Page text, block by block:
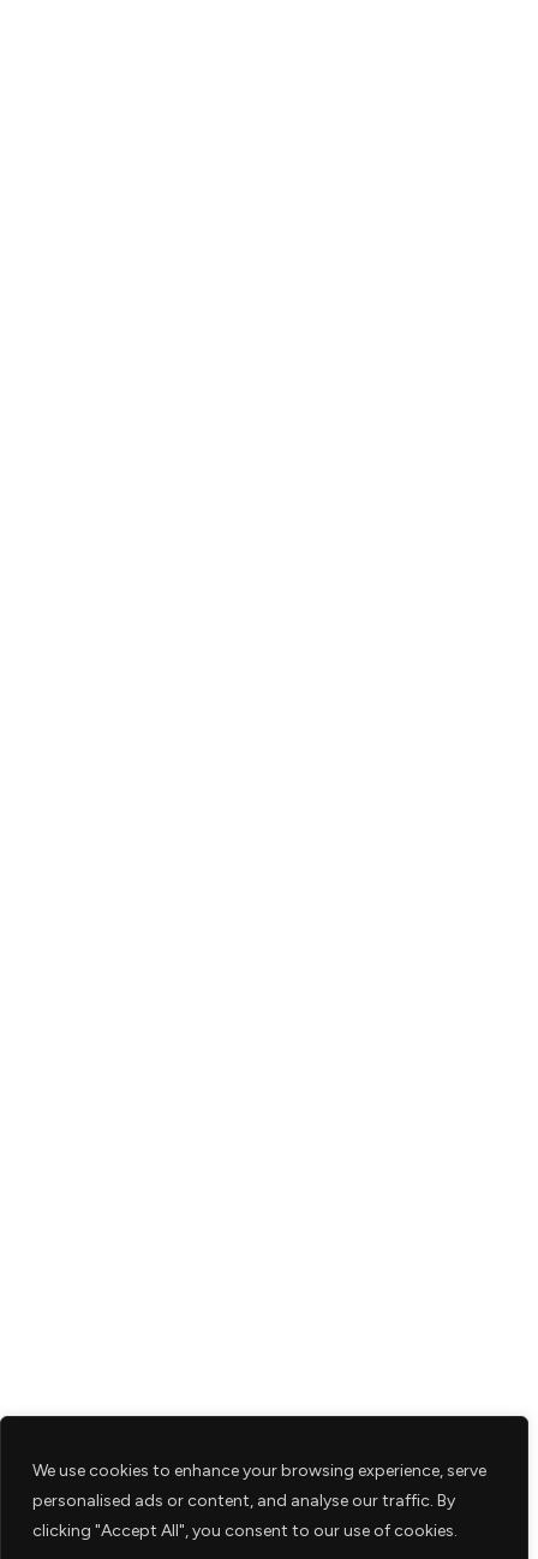
We use cookies to enhance your browsing experience, serve
personalised ads or content, and analyse our traffic. By
clicking "Accept All", you consent to our use of cookies.
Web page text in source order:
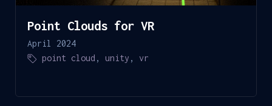
Point Clouds for VR
April 2024
point cloud ,unity ,vr
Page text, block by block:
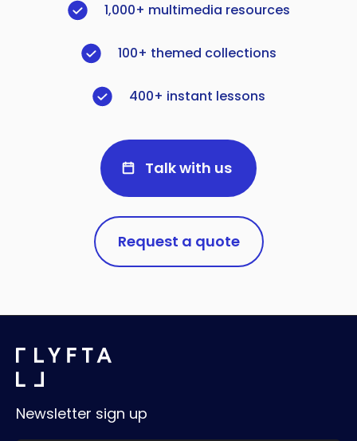
1,000+ multimedia resources
100+ themed collections
400+ instant lessons
Talk with us
Request a quote
Newsletter sign up
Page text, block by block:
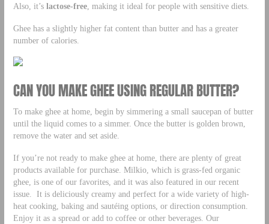
Also, it’s lactose-free, making it ideal for people with sensitive diets.
Ghee has a slightly higher fat content than butter and has a greater
number of calories.
CAN YOU MAKE GHEE USING REGULAR BUTTER?
To make ghee at home, begin by simmering a small saucepan of butter
until the liquid comes to a simmer. Once the butter is golden brown,
remove the water and set aside.
If you’re not ready to make ghee at home, there are plenty of great
products available for purchase. Milkio, which is grass-fed organic
ghee, is one of our favorites, and it was also featured in our recent
issue. It is deliciously creamy and perfect for a wide variety of high-
heat cooking, baking and sautéing options, or direction consumption.
Enjoy it as a spread or add to coffee or other beverages. Our
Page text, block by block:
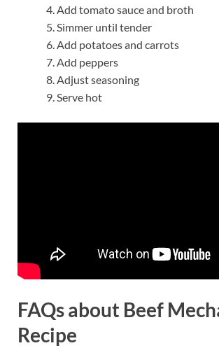
Add tomato sauce and broth
Simmer until tender
Add potatoes and carrots
Add peppers
Adjust seasoning
Serve hot
FAQs about Beef
Recipe
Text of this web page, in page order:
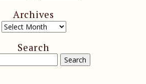
Archives
Search

┄┄┄┄┄┄┄┄┄┄

What to do
Copy out every entry exactly as written, but not the pictures.

Completed exercise
Page text, block by block:
We use cookies to enhance your browsing experience, serve
personalised ads or content, and analyse our traffic. By
clicking "Accept All", you consent to our use of cookies.
Web page text in source order:
Point Clouds for VR
April 2024
point cloud ,unity ,vr
Page text, block by block:
1,000+ multimedia resources
100+ themed collections
400+ instant lessons
Talk with us
Request a quote
Newsletter sign up
Page text, block by block:
Also, it’s lactose-free, making it ideal for people with sensitive diets.
Ghee has a slightly higher fat content than butter and has a greater
number of calories.
CAN YOU MAKE GHEE USING REGULAR BUTTER?
To make ghee at home, begin by simmering a small saucepan of butter
until the liquid comes to a simmer. Once the butter is golden brown,
remove the water and set aside.
If you’re not ready to make ghee at home, there are plenty of great
products available for purchase. Milkio, which is grass-fed organic
ghee, is one of our favorites, and it was also featured in our recent
issue. It is deliciously creamy and perfect for a wide variety of high-
heat cooking, baking and sautéing options, or direction consumption.
Enjoy it as a spread or add to coffee or other beverages. Our
Page text, block by block:
Add tomato sauce and broth
Simmer until tender
Add potatoes and carrots
Add peppers
Adjust seasoning
Serve hot
FAQs about Beef
Recipe
Text of this web page, in page order:
Archives
Search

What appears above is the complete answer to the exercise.